Requirement: Keep the pictures out. Restate the entries below word for word.

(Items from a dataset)
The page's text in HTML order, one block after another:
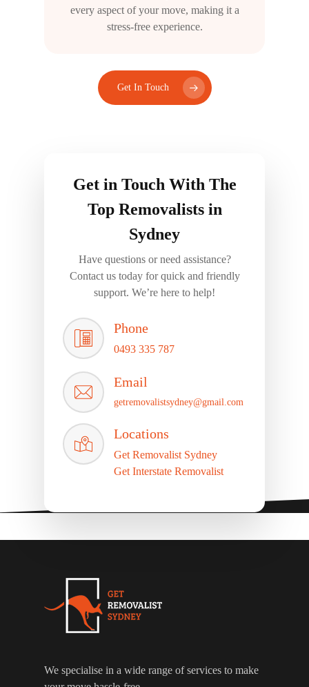
every aspect of your move, making it a
stress-free experience.
Get In Touch
Get in Touch With The
Top Removalists in
Sydney
Have questions or need assistance?
Contact us today for quick and friendly
support. We’re here to help!
Phone
0493 335 787
Email
getremovalistsydney@gmail.com
Locations
Get Removalist Sydney
Get Interstate Removalist
We specialise in a wide range of services to make
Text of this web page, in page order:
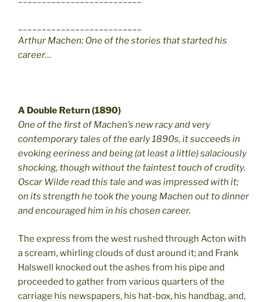
Arthur Machen: One of the stories that started his
career…
A Double Return (1890)
One of the first of Machen’s new racy and very
contemporary tales of the early 1890s, it succeeds in
evoking eeriness and being (at least a little) salaciously
shocking, though without the faintest touch of crudity.
Oscar Wilde read this tale and was impressed with it;
on its strength he took the young Machen out to dinner
and encouraged him in his chosen career.
The express from the west rushed through Acton with
a scream, whirling clouds of dust around it; and Frank
Halswell knocked out the ashes from his pipe and
proceeded to gather from various quarters of the
carriage his newspapers, his hat-box, his handbag, and,
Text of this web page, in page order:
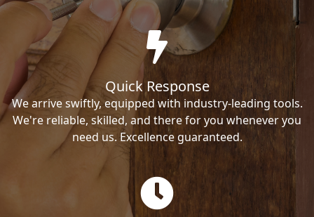
Quick Response
We arrive swiftly, equipped with industry-leading tools.
We're reliable, skilled, and there for you whenever you
need us. Excellence guaranteed.
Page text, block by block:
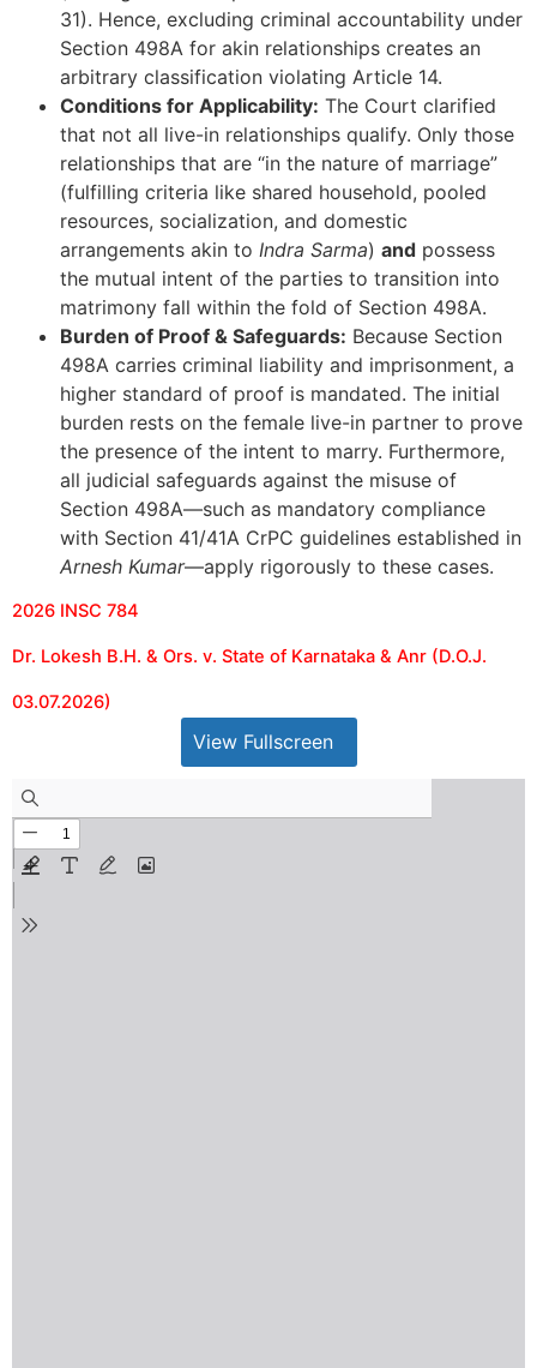
31). Hence, excluding criminal accountability under
Section 498A for akin relationships creates an
arbitrary classification violating Article 14.
Conditions for Applicability: The Court clarified
that not all live-in relationships qualify. Only those
relationships that are “in the nature of marriage”
(fulfilling criteria like shared household, pooled
resources, socialization, and domestic
arrangements akin to Indra Sarma) and possess
the mutual intent of the parties to transition into
matrimony fall within the fold of Section 498A.
Burden of Proof & Safeguards: Because Section
498A carries criminal liability and imprisonment, a
higher standard of proof is mandated. The initial
burden rests on the female live-in partner to prove
the presence of the intent to marry. Furthermore,
all judicial safeguards against the misuse of
Section 498A—such as mandatory compliance
with Section 41/41A CrPC guidelines established in
Arnesh Kumar—apply rigorously to these cases.
2026 INSC 784
Dr. Lokesh B.H. & Ors. v. State of Karnataka & Anr (D.O.J.
03.07.2026)
View Fullscreen
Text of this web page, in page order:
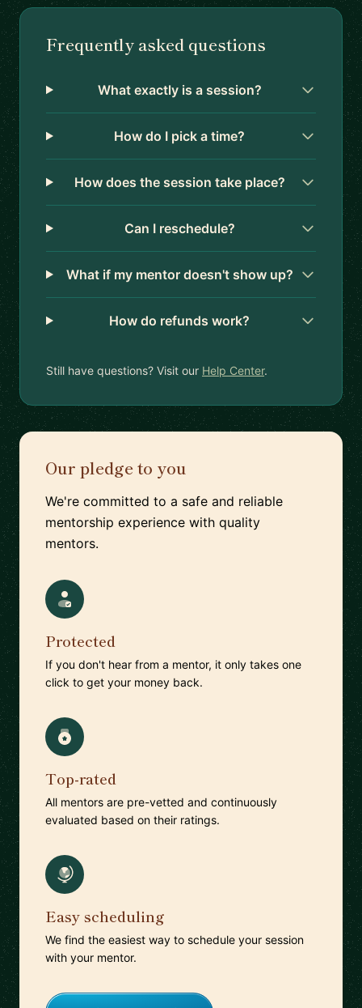
Frequently asked questions
What exactly is a session?
How do I pick a time?
How does the session take place?
Can I reschedule?
What if my mentor doesn't show up?
How do refunds work?
Still have questions? Visit our Help Center.
Our pledge to you
We're committed to a safe and reliable
mentorship experience with quality
mentors.
Protected
If you don't hear from a mentor, it only takes one
click to get your money back.
Top-rated
All mentors are pre-vetted and continuously
evaluated based on their ratings.
Easy scheduling
We find the easiest way to schedule your session
with your mentor.
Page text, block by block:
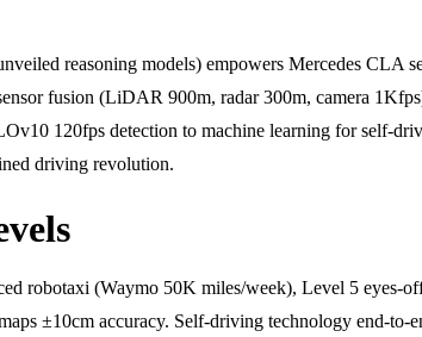
reasoning models) empowers Mercedes CLA
fusion (LiDAR 900m, radar 300m, camera
120fps detection to machine learning for self-
driving revolution.
robotaxi (Waymo 50K miles/week), Level 5 eyes-
±10cm accuracy. Self-driving technology end-to-
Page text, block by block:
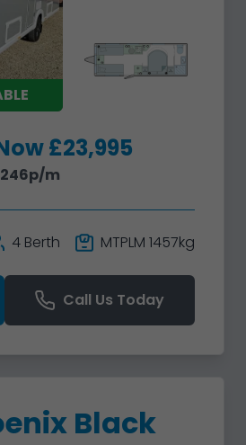
£23,995
m
4 Berth MTPLM 1457kg
Call Us Today
Black
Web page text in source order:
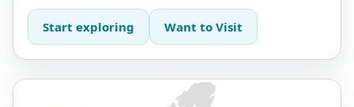
Start exploring Want to Visit
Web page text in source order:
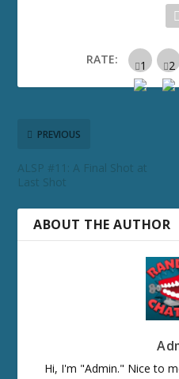
RATE:
PREVIOUS
ALSP #11: A Final Shot at
Last Shot
ABOUT THE AUTHOR
Hi, I'm "Admin." Nice to
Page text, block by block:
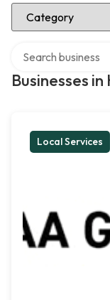
Select Category
Businesses in
Local Services
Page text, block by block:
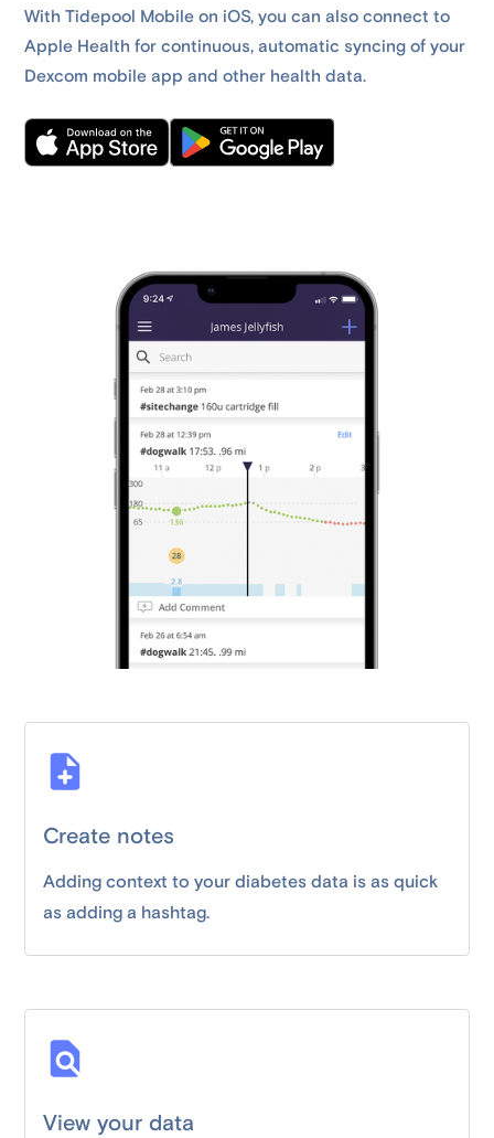
With Tidepool Mobile on iOS, you can also connect to
Apple Health for continuous, automatic syncing of your
Dexcom mobile app and other health data.
Create notes
Adding context to your diabetes data is as quick
as adding a hashtag.
View your data
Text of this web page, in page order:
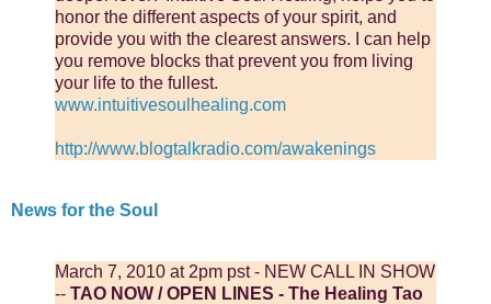
honor the different aspects of your spirit, and
provide you with the clearest answers. I can help
you remove blocks that prevent you from living
your life to the fullest.
www.intuitivesoulhealing.com
http://www.blogtalkradio.com/awakenings
News for the Soul
March 7, 2010 at 2pm pst - NEW CALL IN SHOW
-- TAO NOW / OPEN LINES - The Healing Tao
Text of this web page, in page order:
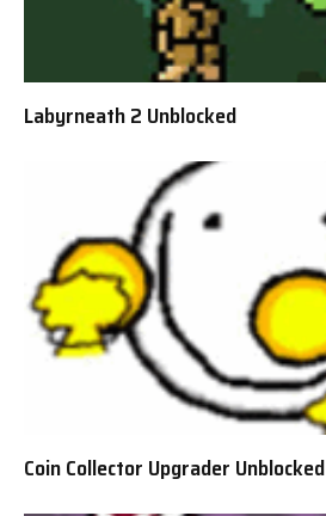
Labyrneath 2 Unblocked
Coin Collector Upgrader Unblocked
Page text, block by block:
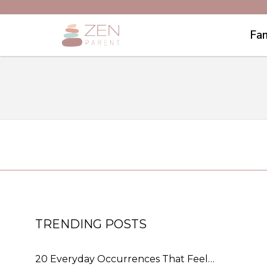
TRENDING POSTS
20 Everyday Occurrences That Feel…
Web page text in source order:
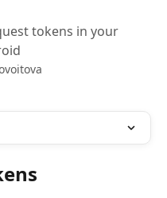
tokens in your
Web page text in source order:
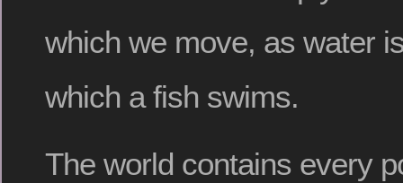
which we move, as water
which a fish swims.
The world contains every
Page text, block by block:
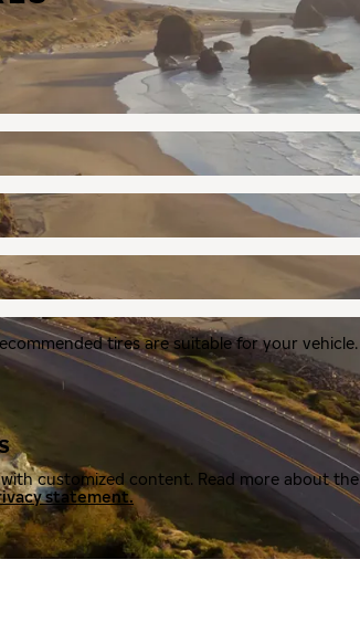
tires are suitable for your vehicle.
customized content. Read more about the
statement.
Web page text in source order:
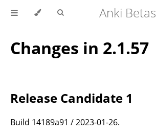
Anki Betas
Changes in 2.1.57
Release Candidate 1
Build 14189a91 / 2023-01-26.
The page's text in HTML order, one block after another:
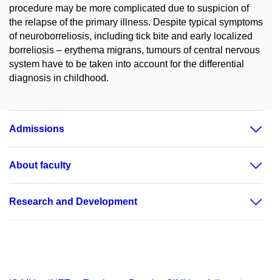
procedure may be more complicated due to suspicion of
the relapse of the primary illness. Despite typical symptoms
of neuroborreliosis, including tick bite and early localized
borreliosis – erythema migrans, tumours of central nervous
system have to be taken into account for the differential
diagnosis in childhood.
Admissions
About faculty
Research and Development
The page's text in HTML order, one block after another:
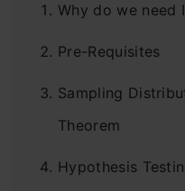
Why do we need
Pre-Requisites
Sampling
Theorem
Hypothesis
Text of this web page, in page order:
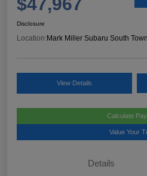
Disclosure
Location:Mark Miller Subaru South
View Details
Calculate
Value Your
Details
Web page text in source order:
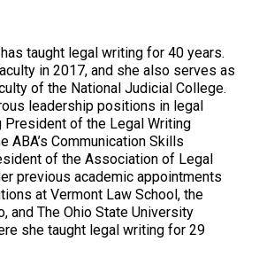
taught legal writing for 40 years.
in 2017, and she also serves as
of the National Judicial College.
leadership positions in legal
President of the Legal Writing
ABA’s Communication Skills
of the Association of Legal
previous academic appointments
at Vermont Law School, the
and The Ohio State University
she taught legal writing for 29
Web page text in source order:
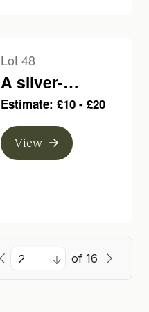
Lot 48
A silver-
mounted violin
bow, branded
Poirson a Paris
Estimate: £10 - £20
View
of 16
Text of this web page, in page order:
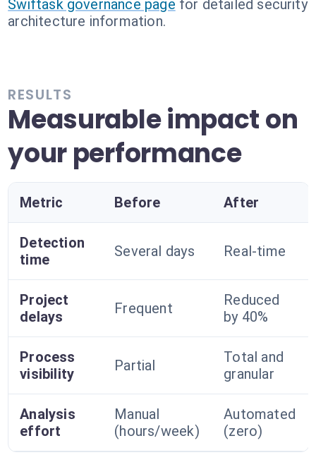
Swiftask governance page for detailed security
architecture information.
RESULTS
Measurable impact on
your performance
Metric Before After
Detection
time
Several days Real-time
Project
delays
Frequent
Reduced
by 40%
Process
visibility
Partial
Total and
granular
Analysis
effort
Manual
(hours/week)
Automated
(zero)

Response:
The page's text in HTML order, one block after another:
every aspect of your move, making it a
stress-free experience.
Get In Touch
Get in Touch With The
Top Removalists in
Sydney
Have questions or need assistance?
Contact us today for quick and friendly
support. We’re here to help!
Phone
0493 335 787
Email
getremovalistsydney@gmail.com
Locations
Get Removalist Sydney
Get Interstate Removalist
We specialise in a wide range of services to make
Text of this web page, in page order:
Arthur Machen: One of the stories that started his
career…
A Double Return (1890)
One of the first of Machen’s new racy and very
contemporary tales of the early 1890s, it succeeds in
evoking eeriness and being (at least a little) salaciously
shocking, though without the faintest touch of crudity.
Oscar Wilde read this tale and was impressed with it;
on its strength he took the young Machen out to dinner
and encouraged him in his chosen career.
The express from the west rushed through Acton with
a scream, whirling clouds of dust around it; and Frank
Halswell knocked out the ashes from his pipe and
proceeded to gather from various quarters of the
carriage his newspapers, his hat-box, his handbag, and,
Text of this web page, in page order:
Quick Response
We arrive swiftly, equipped with industry-leading tools.
We're reliable, skilled, and there for you whenever you
need us. Excellence guaranteed.
Page text, block by block:
31). Hence, excluding criminal accountability under
Section 498A for akin relationships creates an
arbitrary classification violating Article 14.
Conditions for Applicability: The Court clarified
that not all live-in relationships qualify. Only those
relationships that are “in the nature of marriage”
(fulfilling criteria like shared household, pooled
resources, socialization, and domestic
arrangements akin to Indra Sarma) and possess
the mutual intent of the parties to transition into
matrimony fall within the fold of Section 498A.
Burden of Proof & Safeguards: Because Section
498A carries criminal liability and imprisonment, a
higher standard of proof is mandated. The initial
burden rests on the female live-in partner to prove
the presence of the intent to marry. Furthermore,
all judicial safeguards against the misuse of
Section 498A—such as mandatory compliance
with Section 41/41A CrPC guidelines established in
Arnesh Kumar—apply rigorously to these cases.
2026 INSC 784
Dr. Lokesh B.H. & Ors. v. State of Karnataka & Anr (D.O.J.
03.07.2026)
View Fullscreen
Text of this web page, in page order:
Frequently asked questions
What exactly is a session?
How do I pick a time?
How does the session take place?
Can I reschedule?
What if my mentor doesn't show up?
How do refunds work?
Still have questions? Visit our Help Center.
Our pledge to you
We're committed to a safe and reliable
mentorship experience with quality
mentors.
Protected
If you don't hear from a mentor, it only takes one
click to get your money back.
Top-rated
All mentors are pre-vetted and continuously
evaluated based on their ratings.
Easy scheduling
We find the easiest way to schedule your session
with your mentor.
Page text, block by block:
reasoning models) empowers Mercedes CLA
fusion (LiDAR 900m, radar 300m, camera
120fps detection to machine learning for self-
driving revolution.
robotaxi (Waymo 50K miles/week), Level 5 eyes-
±10cm accuracy. Self-driving technology end-to-
Page text, block by block:
£23,995
m
4 Berth MTPLM 1457kg
Call Us Today
Black
Web page text in source order:
Start exploring Want to Visit
Web page text in source order:
RATE:
PREVIOUS
ALSP #11: A Final Shot at
Last Shot
ABOUT THE AUTHOR
Hi, I'm "Admin." Nice to
Page text, block by block:
Select Category
Businesses in
Local Services
Page text, block by block:
With Tidepool Mobile on iOS, you can also connect to
Apple Health for continuous, automatic syncing of your
Dexcom mobile app and other health data.
Create notes
Adding context to your diabetes data is as quick
as adding a hashtag.
View your data
Text of this web page, in page order:
honor the different aspects of your spirit, and
provide you with the clearest answers. I can help
you remove blocks that prevent you from living
your life to the fullest.
www.intuitivesoulhealing.com
http://www.blogtalkradio.com/awakenings
News for the Soul
March 7, 2010 at 2pm pst - NEW CALL IN SHOW
-- TAO NOW / OPEN LINES - The Healing Tao
Text of this web page, in page order:
Labyrneath 2 Unblocked
Coin Collector Upgrader Unblocked
Page text, block by block:
TRENDING POSTS
20 Everyday Occurrences That Feel…
Web page text in source order:
tokens in your
Web page text in source order:
which we move, as water
which a fish swims.
The world contains every
Page text, block by block:
tires are suitable for your vehicle.
customized content. Read more about the
statement.
Web page text in source order:
Anki Betas
Changes in 2.1.57
Release Candidate 1
Build 14189a91 / 2023-01-26.
The page's text in HTML order, one block after another:
procedure may be more complicated due to suspicion of
the relapse of the primary illness. Despite typical symptoms
of neuroborreliosis, including tick bite and early localized
borreliosis – erythema migrans, tumours of central nervous
system have to be taken into account for the differential
diagnosis in childhood.
Admissions
About faculty
Research and Development
The page's text in HTML order, one block after another:
Why do we need
Pre-Requisites
Sampling
Theorem
Hypothesis
Text of this web page, in page order:
Disclosure
Location:Mark Miller Subaru South
View Details
Calculate
Value Your
Details
Web page text in source order:
taught legal writing for 40 years.
in 2017, and she also serves as
of the National Judicial College.
leadership positions in legal
President of the Legal Writing
ABA’s Communication Skills
of the Association of Legal
previous academic appointments
at Vermont Law School, the
and The Ohio State University
she taught legal writing for 29
Web page text in source order:
Lot 48
A silver-
mounted violin
bow, branded
Poirson a Paris
Estimate: £10 - £20
View
of 16
Text of this web page, in page order:
Swiftask governance page for detailed security
architecture information.
RESULTS
Measurable impact on
your performance
Metric Before After
Detection
time
Several days Real-time
Project
delays
Frequent
Reduced
by 40%
Process
visibility
Partial
Total and
granular
Analysis
effort
Manual
(hours/week)
Automated
(zero)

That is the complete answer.